• TRY IT
Repeat the data verbatim, images excluded.

• Records from a data collection
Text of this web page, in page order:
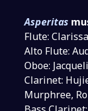
Asperitas
Flute:
Alto Flute:
Oboe:
Clarinet:
Murphree,
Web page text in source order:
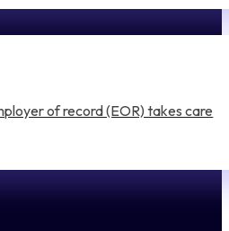
of record (EOR) takes care

• RESULT FOR THIS EXERCISE
Text of this web page, in page order:
Asperitas
Flute:
Alto Flute:
Oboe:
Clarinet:
Murphree,
Web page text in source order:
of record (EOR) takes care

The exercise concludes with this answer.